• WHAT YOU ARE ASKED TO DO: Look through the lines below for the word "Convocation", and copy every line that has it.

• Dataset records:
────────────────────────────────────────
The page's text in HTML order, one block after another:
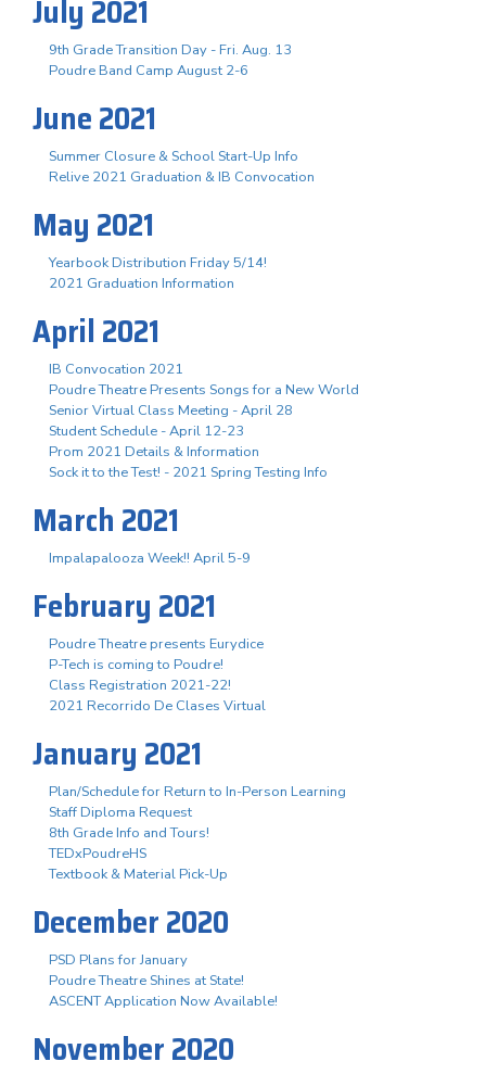
July 2021
9th Grade Transition Day - Fri. Aug. 13
Poudre Band Camp August 2-6
June 2021
Summer Closure & School Start-Up Info
Relive 2021 Graduation & IB Convocation
May 2021
Yearbook Distribution Friday 5/14!
2021 Graduation Information
April 2021
IB Convocation 2021
Poudre Theatre Presents Songs for a New World
Senior Virtual Class Meeting - April 28
Student Schedule - April 12-23
Prom 2021 Details & Information
Sock it to the Test! - 2021 Spring Testing Info
March 2021
Impalapalooza Week!! April 5-9
February 2021
Poudre Theatre presents Eurydice
P-Tech is coming to Poudre!
Class Registration 2021-22!
2021 Recorrido De Clases Virtual
January 2021
Plan/Schedule for Return to In-Person Learning
Staff Diploma Request
8th Grade Info and Tours!
TEDxPoudreHS
Textbook & Material Pick-Up
December 2020
PSD Plans for January
Poudre Theatre Shines at State!
ASCENT Application Now Available!
November 2020
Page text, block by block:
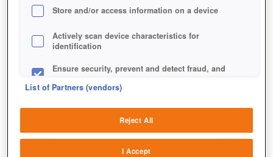
Store and/or access information on a device
Actively scan device characteristics for
identification
Ensure security, prevent and detect fraud, and
sources
List of Partners (vendors)
Reject All
I Accept
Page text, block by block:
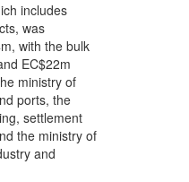
includes
was
with the bulk
EC$22m
ministry of
ports, the
settlement
the ministry of
and
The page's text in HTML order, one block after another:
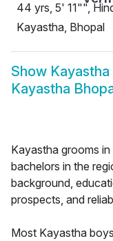
44 yrs, 5' 11"",
Kayastha, Bhopal
Show
Kayastha
Kayastha grooms
bachelors in the
background,
prospects, and
Most Kayastha
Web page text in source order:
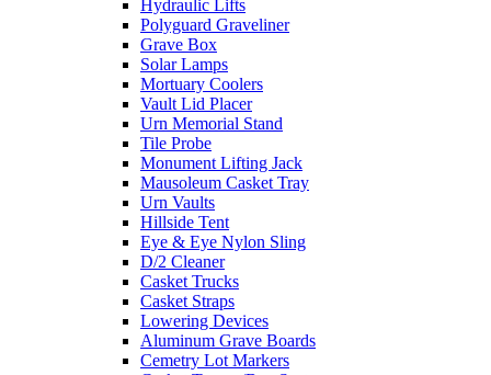
Hydraulic Lifts
Polyguard Graveliner
Grave Box
Solar Lamps
Mortuary Coolers
Vault Lid Placer
Urn Memorial Stand
Tile Probe
Monument Lifting Jack
Mausoleum Casket Tray
Urn Vaults
Hillside Tent
Eye & Eye Nylon Sling
D/2 Cleaner
Casket Trucks
Casket Straps
Lowering Devices
Aluminum Grave Boards
Cemetry Lot Markers
────────────────────────────────────────
• YOUR SOLUTION:
Relive 2021 Graduation & IB Convocation
IB Convocation 2021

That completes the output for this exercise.